= Bright Light (CIA) =

CIA black site in Bucharest

Bright Light is the codename of one of the Central Intelligence Agency's network of black sites—clandestine interrogation centers.
The location of the site, in Bucharest, Romania, was confirmed in an exclusive report from the Associated Press on December 8, 2011.

Some of the most important captives in the high value detainee program, including Khalid Sheikh Mohammed, the mastermind of the September 11 attacks, were held there. Other sites in the CIA's network were in isolated locations. The Bucharest site was housed within the campus of the Romanian National Registry Office for Classified Information, explaining the need for high security.

The cells the captive were held in were mounted on springs, to keep the captives off balance. According to ABC News captives were subjected to "enhanced interrogation techniques" in the Bucharest site, but were not subjected to the controversial technique of waterboarding.

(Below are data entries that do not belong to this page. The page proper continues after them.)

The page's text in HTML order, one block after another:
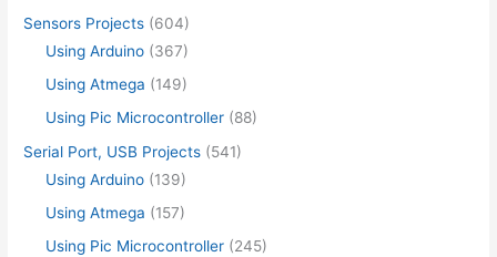
Sensors Projects (604)
Using Arduino (367)
Using Atmega (149)
Using Pic Microcontroller (88)
Serial Port, USB Projects (541)
Using Arduino (139)
Using Atmega (157)
Using Pic Microcontroller (245)
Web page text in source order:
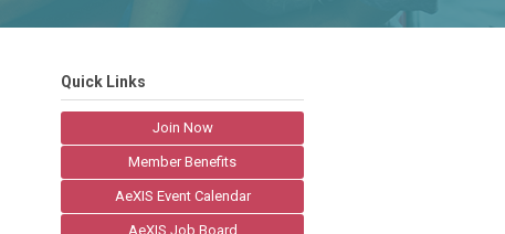
Quick Links
Join Now
Member Benefits
AeXIS Event Calendar
AeXIS Job Board
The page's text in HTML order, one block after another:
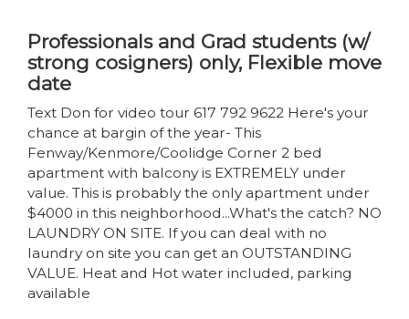
Professionals and Grad students (w/
strong cosigners) only, Flexible move
date
Text Don for video tour 617 792 9622 Here's your
chance at bargin of the year- This
Fenway/Kenmore/Coolidge Corner 2 bed
apartment with balcony is EXTREMELY under
value. This is probably the only apartment under
$4000 in this neighborhood...What's the catch? NO
LAUNDRY ON SITE. If you can deal with no
laundry on site you can get an OUTSTANDING
VALUE. Heat and Hot water included, parking
available
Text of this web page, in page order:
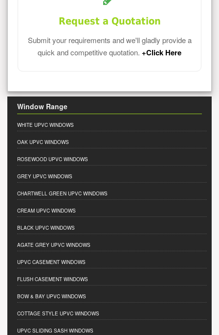
Request a Quotation
Submit your requirements and we'll gladly provide a
quick and competitive quotation. +Click Here
Window Range
WHITE UPVC WINDOWS
OAK UPVC WINDOWS
ROSEWOOD UPVC WINDOWS
GREY UPVC WINDOWS
CHARTWELL GREEN UPVC WINDOWS
CREAM UPVC WINDOWS
BLACK UPVC WINDOWS
AGATE GREY UPVC WINDOWS
UPVC CASEMENT WINDOWS
FLUSH CASEMENT WINDOWS
BOW & BAY UPVC WINDOWS
COTTAGE STYLE UPVC WINDOWS
UPVC SLIDING SASH WINDOWS

==Authorization from the Romanian government==
Romanian President Ion Iliescu claimed in a Der Spiegel interview that he approved just the use of the location, without knowing the details about the secret prison. The U.S. government requested at the end of 2002/beginning of 2003 a building for the CIA and Iliescu approved it, appointing presidential adviser Ioan Talpeș in charge of the details.

Talpeș said that he understood that the situation could "become dangerous", so he told the CIA that the Romanian government did not want to know anything regarding how the building was being used.

These statements contradict the result of a 2008 investigation by the Romanian Parliament, which concluded that no CIA prisons existed in Romania.